Le Gstaad Menuhin Festival, un écho musical au monde

Comme pour une cinquième saison entre l’été et l’automne, les musiciens de haute volée du Gstaad Menuhin Festival et leur public migrent vers les pâturages verdoyants de la prestigieuse station de l’Oberland bernois. Pour la troisième année consécutive, son directeur artistique Christoph Müller, élabore un programme en résonance avec le monde actuel et ses nombreux défis et changements. Cette année, c’est la migration qui est au cœur de la réflexion au travers d’œuvres musicales, qui par l’histoire qu’elles racontent ou les circonstances dans lesquelles elles ont été créées, nous rappellent que la migration, l’éloignement, la fuite, ou le bannissement est ancré dans l’histoire des peuples. Comme un mirage dans le désert peut refléter une ville à des milliers de kilomètres par un phénomène physique extraordinaire, la musique transporte elle aussi le cri, la détresse, le désespoir comme le rire, la joie ou l’allégresse, à travers l’espace-temps. Peu de formes artistiques cristallisent, avec autant de force que la musique, cette tension entre la souffrance, le désir et l’espoir.

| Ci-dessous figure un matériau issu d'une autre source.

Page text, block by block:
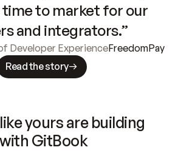
to market for our
and integrators.”
Developer ExperienceFreedomPay
Read the story
yours are building
GitBook
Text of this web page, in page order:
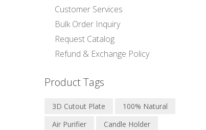
Customer Services
Bulk Order Inquiry
Request Catalog
Refund & Exchange Policy
Product Tags
3D Cutout Plate
100% Natural
Air Purifier
Candle Holder
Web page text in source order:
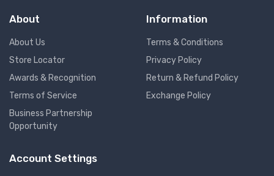
About
About Us
Store Locator
Awards & Recognition
Terms of Service
Business Partnership
Opportunity
Information
Terms & Conditions
Privacy Policy
Return & Refund Policy
Exchange Policy
Account Settings
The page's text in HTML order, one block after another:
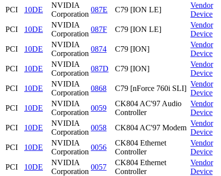
PCI
10DE
NVIDIA
Corporation
087E C79 [ION LE]
Vendor
Device
PCI
10DE
NVIDIA
Corporation
087F C79 [ION LE]
Vendor
Device
PCI
10DE
NVIDIA
Corporation
0874 C79 [ION]
Vendor
Device
PCI
10DE
NVIDIA
Corporation
087D C79 [ION]
Vendor
Device
PCI
10DE
NVIDIA
Corporation
0868 C79 [nForce 760i SLI]
Vendor
Device
PCI
10DE
NVIDIA
Corporation
0059
CK804 AC'97 Audio
Controller
Vendor
Device
PCI
10DE
NVIDIA
Corporation
0058 CK804 AC'97 Modem
Vendor
Device
PCI
10DE
NVIDIA
Corporation
0056
CK804 Ethernet
Controller
Vendor
Device
PCI
10DE
NVIDIA
Corporation
0057
CK804 Ethernet
Controller
Vendor
Device
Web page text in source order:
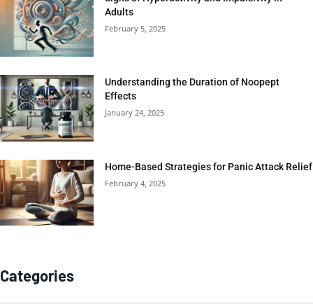
Adults
February 5, 2025
Understanding the Duration of Noopept
Effects
January 24, 2025
Home-Based Strategies for Panic Attack Relief
February 4, 2025
Categories
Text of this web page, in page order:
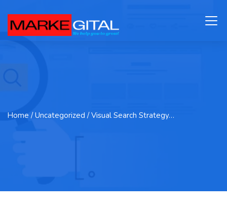
Home / Uncategorized / Visual Search Strategy…
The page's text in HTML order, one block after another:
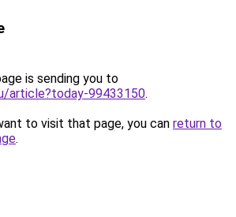
is sending you to
article?today-99433150.
to visit that page, you can return to
.
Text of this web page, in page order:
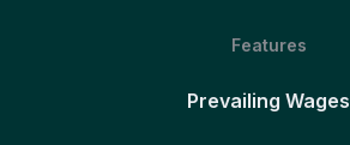
Features
Prevailing Wages
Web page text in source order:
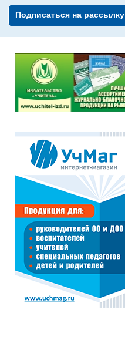
Подписаться на рассылку
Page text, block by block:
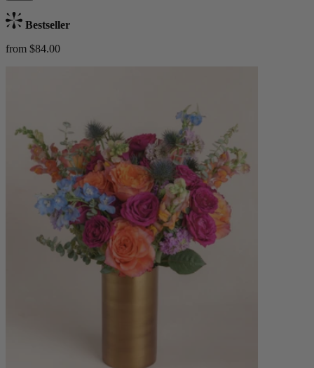
Bestseller
from $84.00
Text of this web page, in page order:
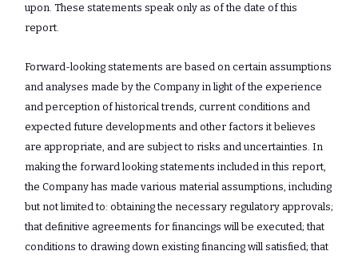
upon. These ‎statements speak only as of the date of this
report.‎
Forward-looking statements are based on certain assumptions
and analyses made by the Company in light of the experience
and perception of historical trends, current conditions and
expected future developments and other factors it believes
are appropriate, and are subject to risks and uncertainties. In
making the forward looking statements included in this report,
the Company has made various material assumptions, including
but not limited to: obtaining the necessary regulatory approvals;
that definitive agreements for financings will be executed; that
conditions to drawing down existing financing will satisfied; that
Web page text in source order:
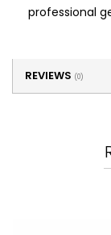
professional
REVIEWS (0)
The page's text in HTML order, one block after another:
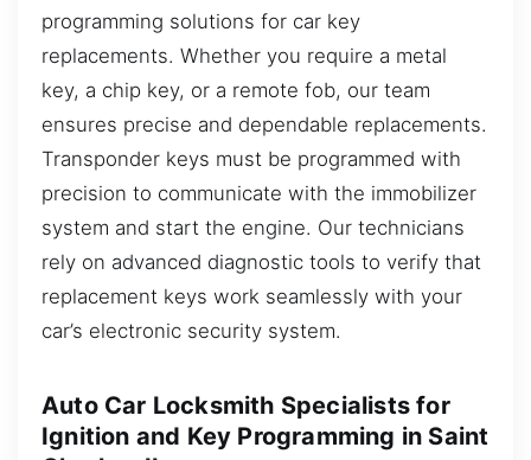
programming solutions for car key
replacements. Whether you require a metal
key, a chip key, or a remote fob, our team
ensures precise and dependable replacements.
Transponder keys must be programmed with
precision to communicate with the immobilizer
system and start the engine. Our technicians
rely on advanced diagnostic tools to verify that
replacement keys work seamlessly with your
car’s electronic security system.
Auto Car Locksmith Specialists for
Ignition and Key Programming in Saint
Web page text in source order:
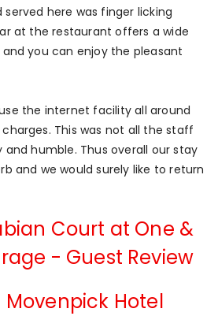
here was finger licking
at the restaurant offers a wide
you can enjoy the pleasant
the internet facility all around
This was not all the staff
and humble. Thus overall our stay
and we would surely like to return
Court at One &
- Guest Review
Movenpick Hotel
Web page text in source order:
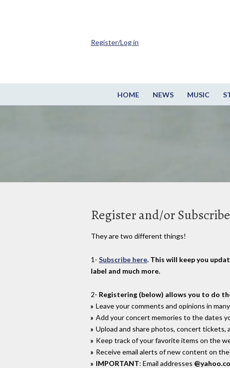
HOME NEWS MUSIC
Register/Log in
Register and/or Subscribe
They are two different things!
1- Subscribe here. This will keep you
label and much more.
2- Registering (below) allows you to do
Leave your comments and opinions in
Add your concert memories to the dates
Upload and share photos, concert
Keep track of your favorite items on the
Receive email alerts of new content on
IMPORTANT: Email addresses
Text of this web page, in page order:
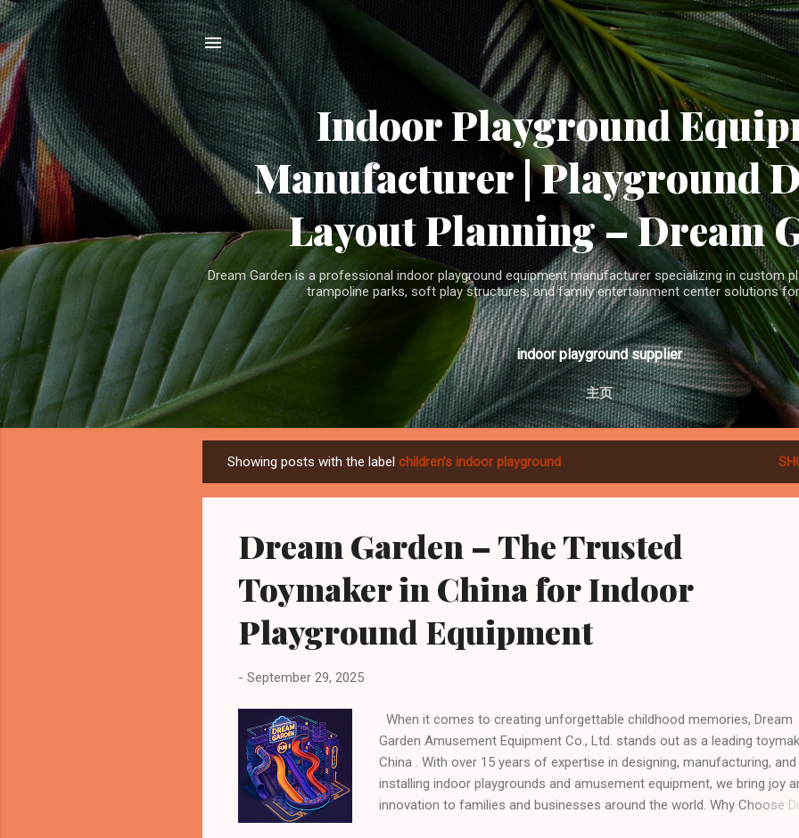
Skip to main content
Indoor Playground
Manufacturer | Playground
Layout Planning – Dream
Dream Garden is a professional indoor playground equipment manufacturer specializing in custom
trampoline parks, soft play structures, and family entertainment center solutions
indoor playground supplier
主页
o
Showing posts with the label children’s indoor playground
Dream Garden – The Trusted
Toymaker in China for Indoor
Playground Equipment
- September 29, 2025
When it comes to creating unforgettable childhood memories, Dream
Garden Amusement Equipment Co., Ltd. stands out as a leading
China . With over 15 years of expertise in designing, manufacturing, and
installing indoor playgrounds and amusement equipment, we bring joy
innovation to families and businesses around the world. Why Choose
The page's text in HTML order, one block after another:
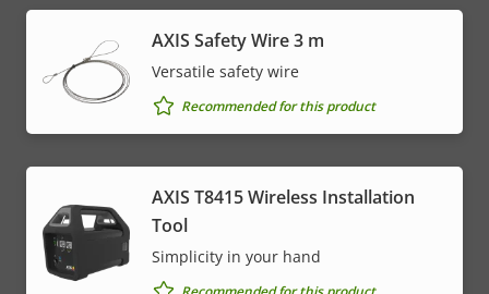
AXIS Safety Wire 3 m
Versatile safety wire
Recommended for this product
AXIS T8415 Wireless Installation
Tool
Simplicity in your hand
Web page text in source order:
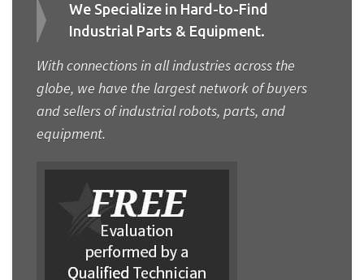
We Specialize in Hard-to-Find
Industrial Parts & Equipment.
With connections in all industries across the
globe, we have the largest network of buyers
and sellers of industrial robots, parts, and
equipment.
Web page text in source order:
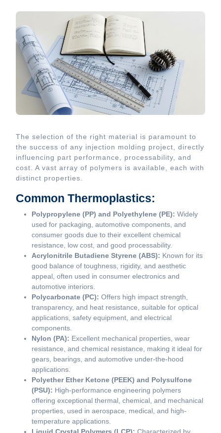
The selection of the right material is paramount to
the success of any injection molding project, directly
influencing part performance, processability, and
cost. A vast array of polymers is available, each with
distinct properties.
Common Thermoplastics:
Polypropylene (PP) and Polyethylene (PE): Widely
used for packaging, automotive components, and
consumer goods due to their excellent chemical
resistance, low cost, and good processability.
Acrylonitrile Butadiene Styrene (ABS): Known for its
good balance of toughness, rigidity, and aesthetic
appeal, often used in consumer electronics and
automotive interiors.
Polycarbonate (PC): Offers high impact strength,
transparency, and heat resistance, suitable for optical
applications, safety equipment, and electrical
components.
Nylon (PA): Excellent mechanical properties, wear
resistance, and chemical resistance, making it ideal for
gears, bearings, and automotive under-the-hood
applications.
Polyether Ether Ketone (PEEK) and Polysulfone
(PSU): High-performance engineering polymers
offering exceptional thermal, chemical, and mechanical
properties, used in aerospace, medical, and high-
temperature applications.
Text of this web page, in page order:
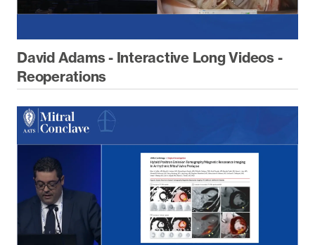
David Adams - Interactive Long Videos -
Reoperations
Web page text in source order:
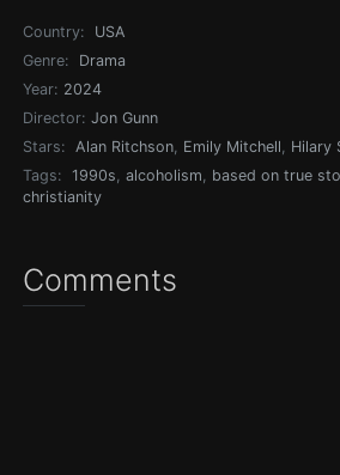
Country:
USA
Genre:
Drama
Year: 2024
Director: Jon Gunn
Stars:
Alan Ritchson, Emily Mitchell, Hilary
Tags:
1990s,alcoholism, based on true
christianity
Comments
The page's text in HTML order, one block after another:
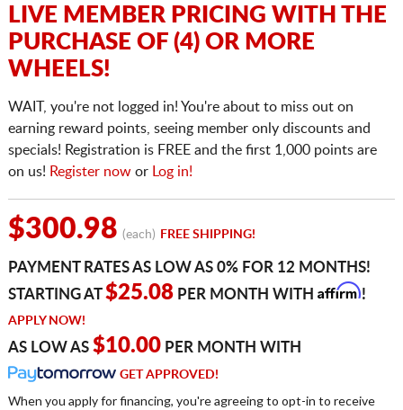
LIVE MEMBER PRICING WITH THE
PURCHASE OF (4) OR MORE
WHEELS!
WAIT, you're not logged in! You're about to miss out on
earning reward points, seeing member only discounts and
specials! Registration is FREE and the first 1,000 points are
on us! Register nowor Log in!
$300.98 (each) FREE SHIPPING!
PAYMENT RATES AS LOW AS 0% FOR 12 MONTHS!
STARTING AT$25.08PER MONTH WITH Affirm!
APPLY NOW!
AS LOW AS $10.00PER MONTH WITH
GET APPROVED!
When you apply for financing, you're agreeing to opt-in to receive
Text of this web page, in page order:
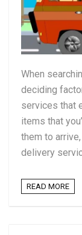
When
deciding
services that
items that
them to
delivery
READ MORE
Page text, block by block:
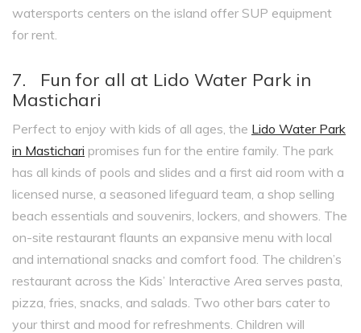
watersports centers on the island offer SUP equipment
for rent.
7. Fun for all at Lido Water Park in
Mastichari
Perfect to enjoy with kids of all ages, the Lido Water Park
in Mastichari promises fun for the entire family. The park
has all kinds of pools and slides and a first aid room with a
licensed nurse, a seasoned lifeguard team, a shop selling
beach essentials and souvenirs, lockers, and showers. The
on-site restaurant flaunts an expansive menu with local
and international snacks and comfort food. The children’s
restaurant across the Kids’ Interactive Area serves pasta,
pizza, fries, snacks, and salads. Two other bars cater to
your thirst and mood for refreshments. Children will
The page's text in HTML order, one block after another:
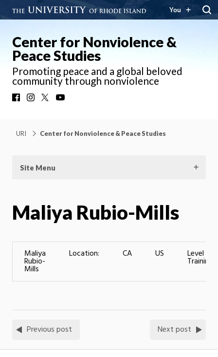
You
Center for Nonviolence &
Peace Studies
Promoting peace and a global beloved
community through nonviolence
FacebookInstagram
URI Center for Nonviolence & Peace Studies
Site Menu
Maliya Rubio-Mills
Maliya
Rubio-
Mills
Location: CA US Level of
Training:
Previous post Next post
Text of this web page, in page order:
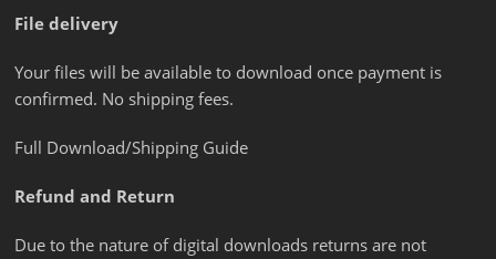
File delivery
Your files will be available to download once payment is
confirmed. No shipping fees.
Full Download/Shipping Guide
Refund and Return
Due to the nature of digital downloads returns are not
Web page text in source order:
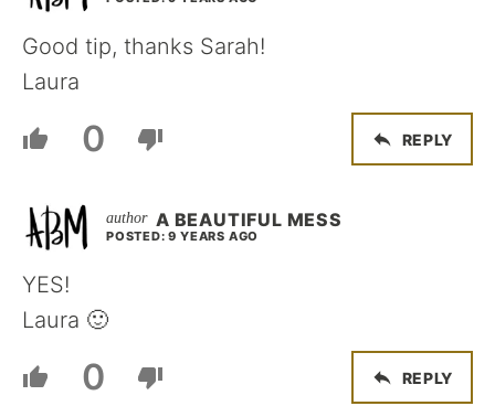
Good tip, thanks Sarah!
Laura
0 REPLY
A BEAUTIFUL MESS
POSTED: 9 YEARS AGO
YES!
Laura 🙂
0 REPLY
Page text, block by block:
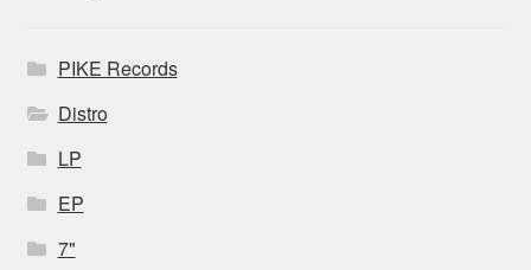
PIKE Records
Distro
LP
EP
7"
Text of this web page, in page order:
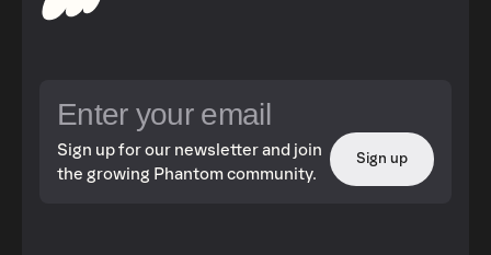
Sign up for our newsletter and join
the growing Phantom community.
Sign up
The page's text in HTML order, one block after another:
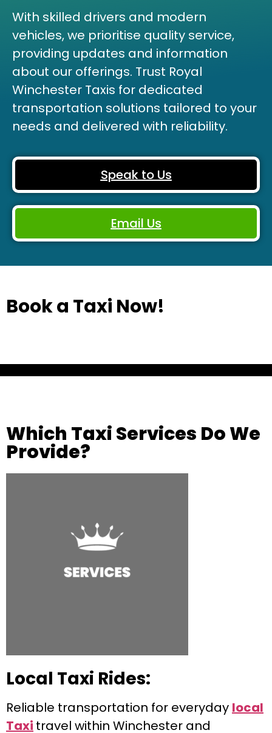
With skilled drivers and modern
vehicles, we prioritise quality service,
providing updates and information
about our offerings. Trust Royal
Winchester Taxis for dedicated
transportation solutions tailored to your
needs and delivered with reliability.
Speak to Us
Email Us
Book a Taxi Now!
Which Taxi Services Do We
Provide?
Local Taxi Rides:
Reliable transportation for everyday local
Taxi travel within Winchester and
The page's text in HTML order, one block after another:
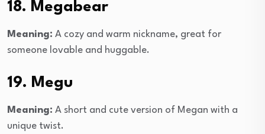
18. Megabear
Meaning: A cozy and warm nickname, great for
someone lovable and huggable.
19. Megu
Meaning: A short and cute version of Megan with a
unique twist.
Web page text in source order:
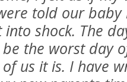
told our baby
shock. The
the worst day
us it is. I have

C’est de cela dont il s’agit cette année au Gstaad Menuhin Festival qui ouvre avec un oratorio de Hændel: Israël en Égypte. L’œuvre met en scène ceux qui souffrent sous le joug de l’esclavage et pour qui l’exode est synonyme de libération mais aussi de pertes et de souffrances. C’est le bouillonnant octogénaire William Christie avec les Arts Florissants qui dirigera l’œuvre en l’église de Saanen.

Qui mieux que Chostakovitch pour incarner une âme libre mais désespérée au cœur de la répression soviétique. Toutes deux habituées du festival, Patricia Kopatchinskaja et sa complice Sol Gabetta, font revivre deux chefs-d’œuvre de musique de chambre de ce compositeur qui pour survivre à la torture morale du régime soviétique a mis en place une spectaculaire stratégie d’«émigration intérieure».

C’est un alpage diapré d’étoiles filantes mais aussi montantes qui accueillera un public toujours plus nombreux. Les premières font escale sur les plus grandes scènes du monde, les secondes suivent leur trajectoire. Ainsi on croisera cet été à Gstaad des artistes que l’on ne présente plus, tel que Cecilia Bartoli et sa voix d’or au timbre velouté qui chantera des «Canzoni d’amore», Elina Garanča dans le Requiem de Verdi, Marina Viotti, notre mezzo-soprano suisse adorée dans des airs de Bizet, Sonya Yoncheva dans une version concert de Norma. Les frères Jussen et la magie du piano à quatre mains seront également les invités du festival, sans oublier Daniil Trifonov oscillant entre les valses nostalgiques de Chopin et l’enfance perdue de Tchaïkovski. Last but not least, la belle et rebelle Khatia Buniatishvili ne manquera pas le rendez-vous de Gstaad avec un récital surprise.

La liste est loin d’être exhaustive et comme on a pu s’en apercevoir déjà les années précédentes le festival fera également la part belle aux musiques populaires et folkloriques, celles qui rassemblent, celles qui rappellent le pays et qui donnent les larmes aux yeux parce qu’on sent profondément lui appartenir. Le récital de Regula Mühlemann, entre autres, incarnera cette nostalgie avec «Les chants du pays».

Sur l’Eggli, tradition oblige, alors que Fazil Say soufflera une brise orientale, les Choral Scholars, fine fleur de la grande tradition chorale britannique, nous emmèneront de par le monde, alors que le Yodel rencontrera Gershwin à l’alpage lors d’un flying brunch !

On ne saurait parler du festival sans évoquer la Menuhin Academy qui chaque année s’engage auprès de jeunes talents. La transmission, celle que le grand Menuhin souhaitait, se manifeste par l’encouragement et l’aide financière prodiguée à de jeunes musiciens que le public aura la chance de découvrir lors de concerts mais aussi dans le cadre de master classes. Une chance unique pour découvrir combien la musique est une discipline des plus exigeantes qui laisse peu de place au compromis et encore moins à l’approximation.

Cette dernière édition sur le Changement marquera aussi le départ de Christoph Müller. Celui qui, pendant 25 ans, a perpétué l’excellence mais aussi mené une profonde réflexion sur la musique comme restitution des sentiments humains liés au changement sous toutes ses formes.